---------- RECORDED DATA

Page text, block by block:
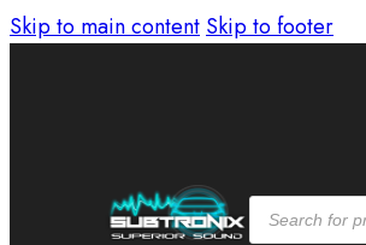
Skip to main content Skip to footer
Products
search
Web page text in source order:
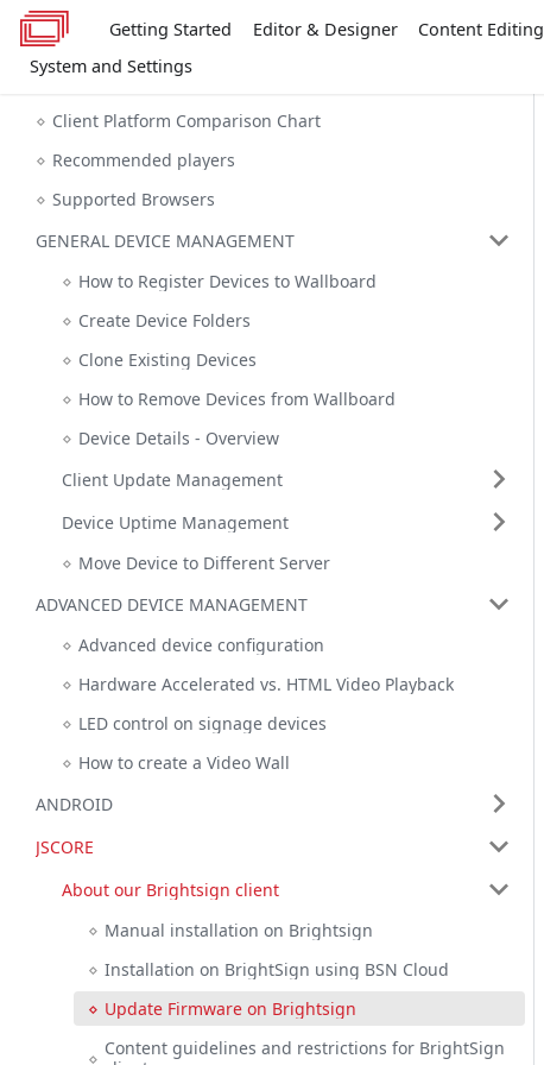
Getting Started Editor & Designer Content Editing
System and Settings
Client Platform Comparison Chart
Recommended players
Supported Browsers
GENERAL DEVICE MANAGEMENT
How to Register Devices to Wallboard
Create Device Folders
Clone Existing Devices
How to Remove Devices from Wallboard
Device Details - Overview
Client Update Management
Device Uptime Management
Move Device to Different Server
ADVANCED DEVICE MANAGEMENT
Advanced device configuration
Hardware Accelerated vs. HTML Video Playback
LED control on signage devices
How to create a Video Wall
ANDROID
JSCORE
About our Brightsign client
Manual installation on Brightsign
Installation on BrightSign using BSN Cloud
Update Firmware on Brightsign
Content guidelines and restrictions for BrightSign
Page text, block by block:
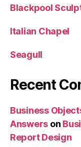
Blackpool
Italian Chapel
Seagull
Recent
Business
Answers on
Report Design
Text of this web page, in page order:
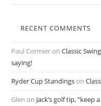
RECENT COMMENTS
Paul CormieronClassic
saying!
Ryder Cup Standingson
Glen on Jack’s golf tip, “keep
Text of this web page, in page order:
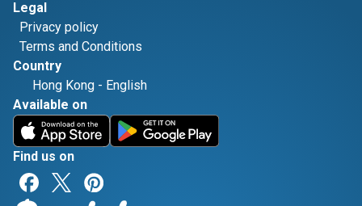
Legal
Privacy policy
Terms and Conditions
Country
Hong Kong - English
Available on
Find us on
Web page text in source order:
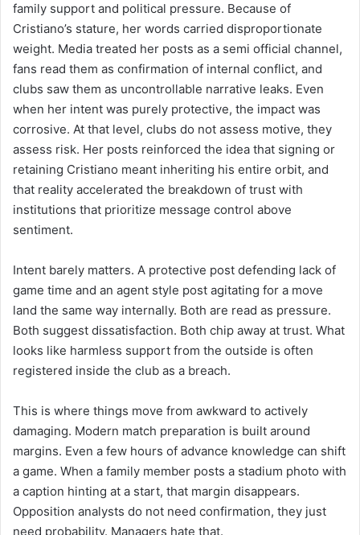
family support and political pressure. Because of
Cristiano’s stature, her words carried disproportionate
weight. Media treated her posts as a semi official channel,
fans read them as confirmation of internal conflict, and
clubs saw them as uncontrollable narrative leaks. Even
when her intent was purely protective, the impact was
corrosive. At that level, clubs do not assess motive, they
assess risk. Her posts reinforced the idea that signing or
retaining Cristiano meant inheriting his entire orbit, and
that reality accelerated the breakdown of trust with
institutions that prioritize message control above
sentiment.
Intent barely matters. A protective post defending lack of
game time and an agent style post agitating for a move
land the same way internally. Both are read as pressure.
Both suggest dissatisfaction. Both chip away at trust. What
looks like harmless support from the outside is often
registered inside the club as a breach.
This is where things move from awkward to actively
damaging. Modern match preparation is built around
margins. Even a few hours of advance knowledge can shift
a game. When a family member posts a stadium photo with
a caption hinting at a start, that margin disappears.
Opposition analysts do not need confirmation, they just
need probability. Managers hate that.
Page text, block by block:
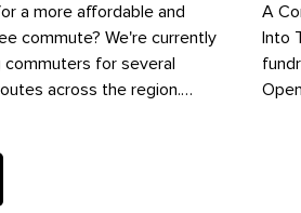
a more affordable and
commute? We're currently
commuters for several
across the region.
A
Into
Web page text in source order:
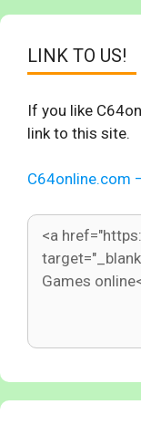
LINK TO US!
If you like
link to this site.
C64online.com
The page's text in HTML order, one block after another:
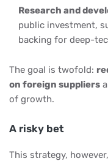
Research and
public investment,
backing for deep-
The goal is twofold:
on foreign suppliers
of growth.
A risky bet
This strategy,

--------------------

▶ [INSTRUCTIONS FOR THE TASK] How many of the lines above include "them"? Only the number should be given.

▶ [REPLY TO THE EXERCISE] 2